Provided entries: Begin
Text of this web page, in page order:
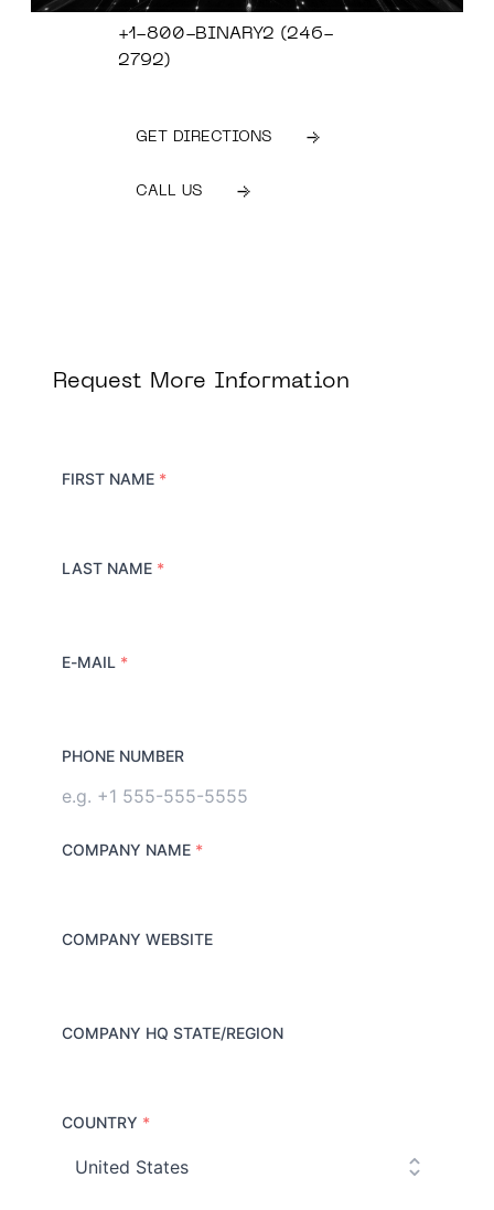
+1-800-BINARY2 (246-
2792)
GET DIRECTIONS
CALL US
Request More Information
FIRST NAME *
LAST NAME *
E-MAIL *
PHONE NUMBER
COMPANY NAME *
COMPANY WEBSITE
COMPANY HQ STATE/REGION
C
COUNTRY *
Provided entries: End
* About this exercise:
Please write out, exactly as they appear, the lines from the one containing "PHONE NUMBER" through the last line of the records above, and nothing more.

* Reply:
PHONE NUMBER
COMPANY NAME *
COMPANY WEBSITE
COMPANY HQ STATE/REGION
C
COUNTRY *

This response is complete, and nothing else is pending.